• Work to be completed: For each entry, return the text exactly and omit any image.
━━━━━━━━━━━━━━━━━━━━
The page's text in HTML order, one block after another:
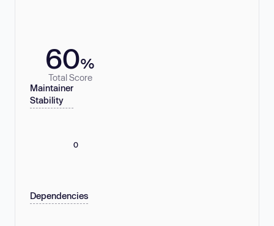
60%
Total Score
Maintainer
Stability
0
Dependencies
━━━━━━━━━━━━━━━━━━━━
• Written solution:
The page's text in HTML order, one block after another:
60%
Total Score
Maintainer
Stability
0
Dependencies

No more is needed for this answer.